Rabat - The economic and political transformations Morocco has experienced in recent years have not been enough to change the World Bank’s mixed outlook on Morocco’s growth potential.
Rabat – The economic and political transformations Morocco has experienced in recent years have not been enough to change the World Bank’s mixed outlook on Morocco’s growth potential.
In its latest bi-annual report on Morocco’s economic performance, the Washington-based institution offered a relatively bleak reading about the capacity of Morocco’s economic model to absorb the kingdom’s level of unemployment, poverty, and socio-structural disparities.
Moroccan news outlet Aujourd’hui le Maroc wrote in an October 4 editorial that the World Bank is “particularly concerned about the vulnerability of Morocco’s economic model.”
With an investment rate surpassing national GDP by more than 30 percent, Morocco’s challenge in the short to medium term will be to boost investments to increase national productivity and stabilize the country’s sporadically-performing economy, the editorial explained.
Aujourd’hui le Maroc’s rendering of the World Bank’s report is in many regards in agreement with the institution’s misgivings about Morocco’s improving but fragile, “unsustainable, and vulnerable” economic performance.
“In the absence of more decisive structural reforms,” the World Bank wrote in April, Morocco’s GDP is set to decline further while agricultural output—especially cereal production—is “projected to return to its historical average.”
Silver lining: Employment-generating businesses
Despite cautions about Morocco’s economic model, the report is confident that Morocco can reverse the clock of doom if “appropriate measures are implemented.”
To prevent the fragile economic climate from worsening, generate inclusive growth, and reset to “a sustainable and strong economy,” Morocco needs to “lower corporate tax rates, improve public investment management, and better enforce tax payments by the self-employed and liberal professions.”
The mixed view on Morocco’s economy is not a first-off in the body’s assessments of the internal structural and social contradictions holding back the North African country’s potential to be a better performer.
During a three-day working visit in Morocco August 27-29, the World Bank’s vice-president for the MENA region, Ferid Belhaj, praised Morocco’s economic performance in recent years. Belhaj called Morocco a “country that is moving,” a “regional exception,” and a “bright spot in a dark environment.”
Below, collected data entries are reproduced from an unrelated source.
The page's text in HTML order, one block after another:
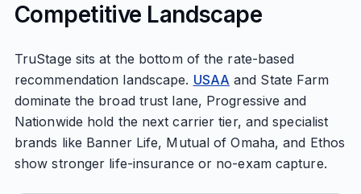
Competitive Landscape
TruStage sits at the bottom of the rate-based
recommendation landscape. USAA and State Farm
dominate the broad trust lane, Progressive and
Nationwide hold the next carrier tier, and specialist
brands like Banner Life, Mutual of Omaha, and Ethos
show stronger life-insurance or no-exam capture.
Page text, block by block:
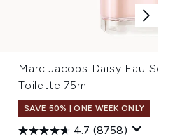
Marc Jacobs Daisy Eau So
Toilette 75ml
SAVE 50% | ONE WEEK ONLY
4.7 (8758)
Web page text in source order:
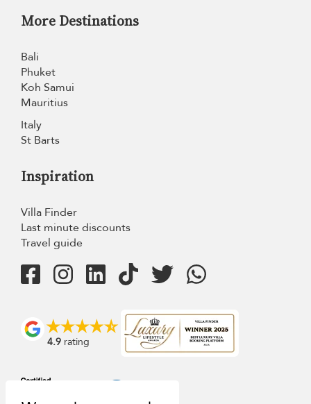
More Destinations
Bali
Phuket
Koh Samui
Mauritius
Italy
St Barts
Inspiration
Villa Finder
Last minute discounts
Travel guide
4.9 rating
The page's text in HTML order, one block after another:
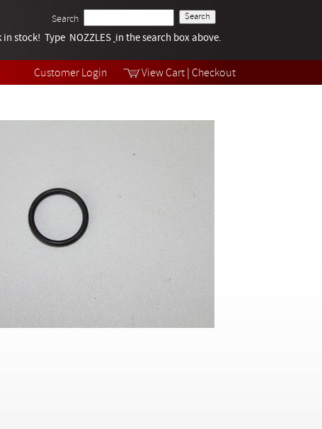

The World Bank official stressed: “Over the years, there have been serious efforts in terms of reforms and infrastructure. That is why I see Morocco full of potential. But there is another Morocco that is facing enormous difficulties, namely of resource redistribution and social cohesion.… There is something a bit upsetting: there are so many possibilities and achievements that make Morocco a regional exception, but there are also some lapses. These need to be tackled at their roots.”